Two protesters have been killed and many others injured as Sudanese security forces clashed with anti-coup demonstrators in the capital Khartoum and other major cities.
The Central Committee of Sudanese Doctors said on Sunday that the new fatalities brought to 56 the overall death toll in protests since the coup was staged on Oct. 25.
According to Reuters, the committee added that the first man was in his twenties and died of injuries to the head in the capital, Khartoum, while the second man died of gunshots to the chest in Omdurman.
Sunday rallies marked the 12th round of major protests since the coup.
Security forces fired tear gas at demonstrators in Khartoum as protesters marched towards the presidential palace.
As with previous demonstrations, the authorities erected roadblocks, with shipping containers blocking Nile River bridges between the capital and outlying areas. All bridges directly connecting to Khartoum were also closed.
Internet, cell phones and mobile services appeared to be disrupted since Sunday morning ahead of planned protests against military rule, the first of the new year, and security forces were perched on armored vehicles with heavy machine guns watching passers-by.
Activists use the internet for organizing demonstrations and broadcasting live footage of the rallies. Some people managed to post images on social media showing protests in several other cities, including Ad-Damazin and Port Sudan.
More than two years ago, massive anti-government demonstrations hit Sudan, mostly over economy. The protesters, youths for a large part, demanded the resignation of then President Omar al-Bashir.
Bashir was ultimately deposed through a military coup in April 2019, after ruling over the country for three decades. In August the same year, a transitional civilian-military administration was founded to run the country.

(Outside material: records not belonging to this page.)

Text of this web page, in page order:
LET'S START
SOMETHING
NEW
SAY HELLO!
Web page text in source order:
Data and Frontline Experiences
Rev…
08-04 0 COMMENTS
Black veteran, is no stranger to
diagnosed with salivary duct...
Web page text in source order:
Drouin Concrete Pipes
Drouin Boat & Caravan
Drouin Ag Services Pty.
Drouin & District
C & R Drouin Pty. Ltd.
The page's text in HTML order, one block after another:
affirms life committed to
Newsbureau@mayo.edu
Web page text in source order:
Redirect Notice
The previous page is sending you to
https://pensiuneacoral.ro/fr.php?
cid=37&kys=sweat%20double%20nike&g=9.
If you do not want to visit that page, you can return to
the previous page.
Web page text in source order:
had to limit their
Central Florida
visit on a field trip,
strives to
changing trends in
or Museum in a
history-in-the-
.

However, a military coup led by Sudan's military chief and de facto leader Abdel Fattah al-Burhan was staged on October 25 that dissolved the fragile government. Prime Minister Abdalla Hamdok was detained and put under house arrest in a move that infuriated the Sudanese and sparked international outcry, including from the UN Security Council. Other civilian leaders were also held in military detention.
The ensuing crackdown against anti-coup protesters has left 49 people dead and hundreds wounded since October 25, according to the Central Committee of Sudanese Doctors.

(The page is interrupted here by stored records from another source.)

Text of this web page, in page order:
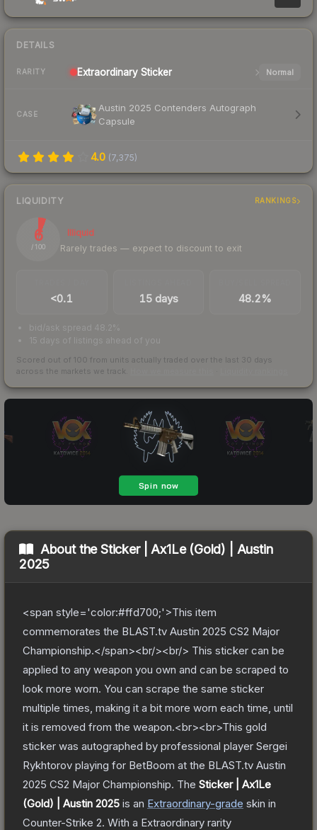
DETAILS
RARITY Extraordinary Sticker Normal
CASE
Austin 2025 Contenders Autograph
Capsule
4.0 (7,375)
LIQUIDITY RANKINGS
6
/ 100
Illiquid
Rarely trades — expect to discount to exit
<0.1 15 days 48.2%
bid/ask spread 48.2%
15 days of listings ahead of you
Scored out of 100 from units actually traded over the last 30 days
across the markets we track.
About theSticker | Ax1Le (Gold) | Austin
2025
<span style='color:#ffd700;'>This item
commemorates the BLAST.tv Austin 2025 CS2 Major
Championship.</span><br/><br/> This sticker can be
applied to any weapon you own and can be scraped to
look more worn. You can scrape the same sticker
multiple times, making it a bit more worn each time, until
it is removed from the weapon.<br><br>This gold
sticker was autographed by professional player Sergei
Rykhtorov playing for BetBoom at the BLAST.tv Austin
2025 CS2 Major Championship. The Sticker | Ax1Le
(Gold) | Austin 2025 is an Extraordinary-grade skin in
Counter-Strike 2. With a Extraordinary rarity
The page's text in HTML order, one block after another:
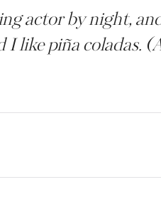
actor by night,
I like piña coladas.
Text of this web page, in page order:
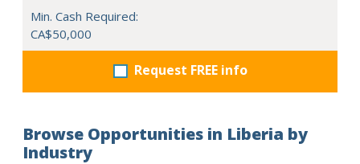
Min. Cash Required:
CA$50,000
Request FREE info
Browse Opportunities in Liberia by
Industry
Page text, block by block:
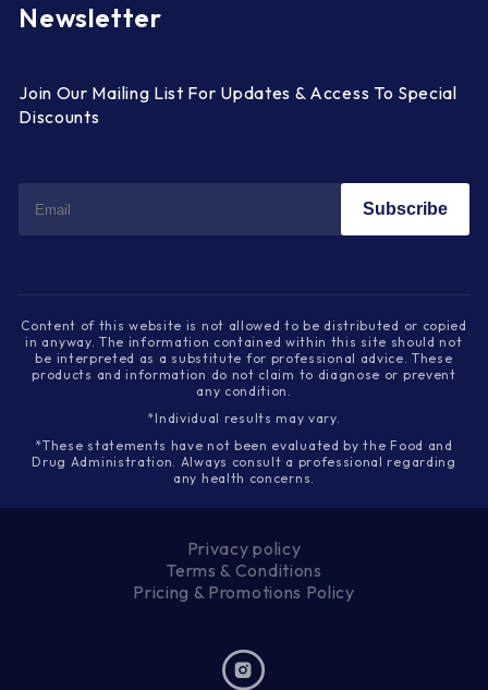
Newsletter
Join Our Mailing List For Updates & Access To Special
Discounts
Subscribe
Content of this website is not allowed to be distributed or copied
in anyway. The information contained within this site should not
be interpreted as a substitute for professional advice. These
products and information do not claim to diagnose or prevent
any condition.
*Individual results may vary.
*These statements have not been evaluated by the Food and
Drug Administration. Always consult a professional regarding
any health concerns.
Privacy policy
Terms & Conditions
Pricing & Promotions Policy
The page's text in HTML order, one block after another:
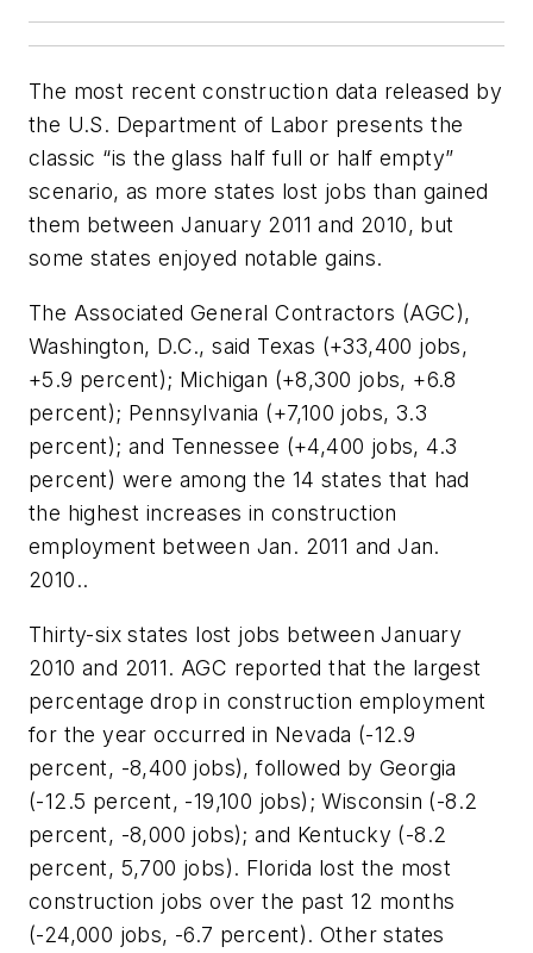
The most recent construction data released by
the U.S. Department of Labor presents the
classic “is the glass half full or half empty”
scenario, as more states lost jobs than gained
them between January 2011 and 2010, but
some states enjoyed notable gains.
The Associated General Contractors (AGC),
Washington, D.C., said Texas (+33,400 jobs,
+5.9 percent); Michigan (+8,300 jobs, +6.8
percent); Pennsylvania (+7,100 jobs, 3.3
percent); and Tennessee (+4,400 jobs, 4.3
percent) were among the 14 states that had
the highest increases in construction
employment between Jan. 2011 and Jan.
2010..
Thirty-six states lost jobs between January
2010 and 2011. AGC reported that the largest
percentage drop in construction employment
for the year occurred in Nevada (-12.9
percent, -8,400 jobs), followed by Georgia
(-12.5 percent, -19,100 jobs); Wisconsin (-8.2
percent, -8,000 jobs); and Kentucky (-8.2
percent, 5,700 jobs). Florida lost the most
construction jobs over the past 12 months
(-24,000 jobs, -6.7 percent). Other states
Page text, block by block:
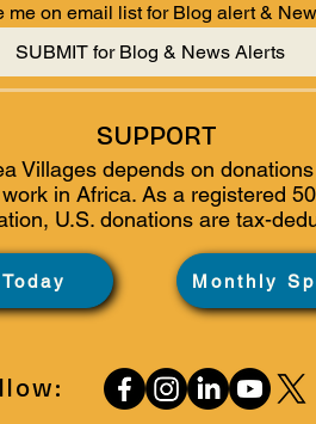
me on email list for Blog alert &
SUBMIT for Blog & News Alerts
SUPPORT
Villages depends on
in Africa. As a registered
U.S. donations are tax-
Monthly
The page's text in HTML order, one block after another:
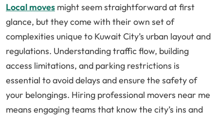
Local moves might seem straightforward at first
glance, but they come with their own set of
complexities unique to Kuwait City’s urban layout and
regulations. Understanding traffic flow, building
access limitations, and parking restrictions is
essential to avoid delays and ensure the safety of
your belongings. Hiring professional movers near me
means engaging teams that know the city’s ins and
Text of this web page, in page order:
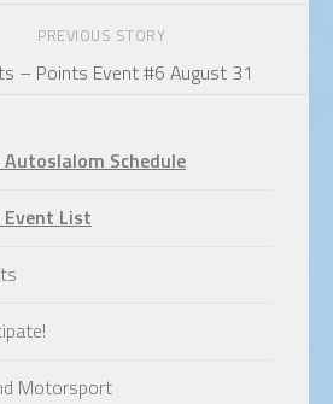
PREVIOUS STORY
– Points Event #6 August 31
Schedule
Event List
Motorsport
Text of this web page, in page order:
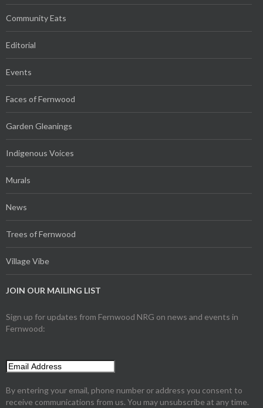
Community Eats
Editorial
Events
Faces of Fernwood
Garden Gleanings
Indigenous Voices
Murals
News
Trees of Fernwood
Village Vibe
JOIN OUR MAILING LIST
Sign up for updates from Fernwood NRG on news and events in
Fernwood:
By entering your email, phone number or address you consent to
receive communications from us. You may unsubscribe at any time.
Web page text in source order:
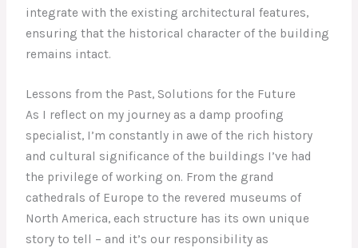
integrate with the existing architectural features,
ensuring that the historical character of the building
remains intact.
Lessons from the Past, Solutions for the Future
As I reflect on my journey as a damp proofing
specialist, I’m constantly in awe of the rich history
and cultural significance of the buildings I’ve had
the privilege of working on. From the grand
cathedrals of Europe to the revered museums of
North America, each structure has its own unique
story to tell – and it’s our responsibility as
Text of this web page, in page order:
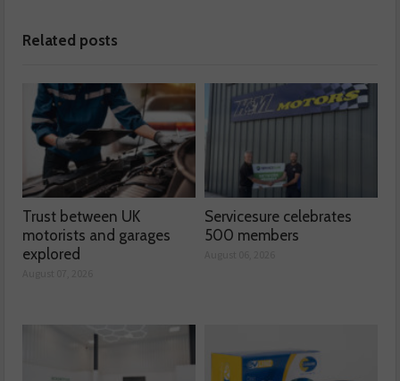
Related posts
Trust between UK
motorists and garages
explored
Servicesure celebrates
500 members

Hamdok was later released and on November 21 signed a power-sharing deal with the Burhan-led junta, according to which Hamdok would continue his career as prime minister, all political prisoners detained during the coup would be released, and a 2019 constitutional declaration would be the basis for a political transition. According to the deal, July 2023 has been set as the date for Sudan's first free elections since 1986.
According to the pro-democracy Doctors' Committee group, thousands of Sudanese came out to demonstrate "in memory of the martyrs". At least 54 protesters killed and hundreds injured in street violence since the coup.
Al Hadath TV quoted an adviser to Burhan as saying the military would not allow anyone to pull the country into chaos and that continued protests were a "physical, psychological, and mental drain on the country" and "would not achieve a political solution."
Activists have been holding a campaign of street demonstrations against the army's takeover in more than two months.
On Thursday, six people were shot dead and hundreds of others wounded after Sudan’s security forces clashed with thousands of anti-coup protesters in the country’s major cities, including capital Khartoum and Omdurman.
Tens of thousands of anti-coup protesters filled the streets in Khartoum and its twin city Omdurman on Thursday, chanting “No to military rule” as they rallied demanding a transition to a civilian government. They also shouted “The revolution continues,” beating drums and waving flags.
Activists believe that 2022 will be "the year of the continuation of the resistance" in posts on social media.
They said justice should be applied for those killed since the coup and the more than 250 who died during the mass protests that began in 2019 and paved the way for the toppling of Bashir.
In a televised speech on Friday, Burhan said disputes over power and the loss of lives meant everyone "should use the voice of reason.
"The only way to rule is by popular mandate through elections," he added.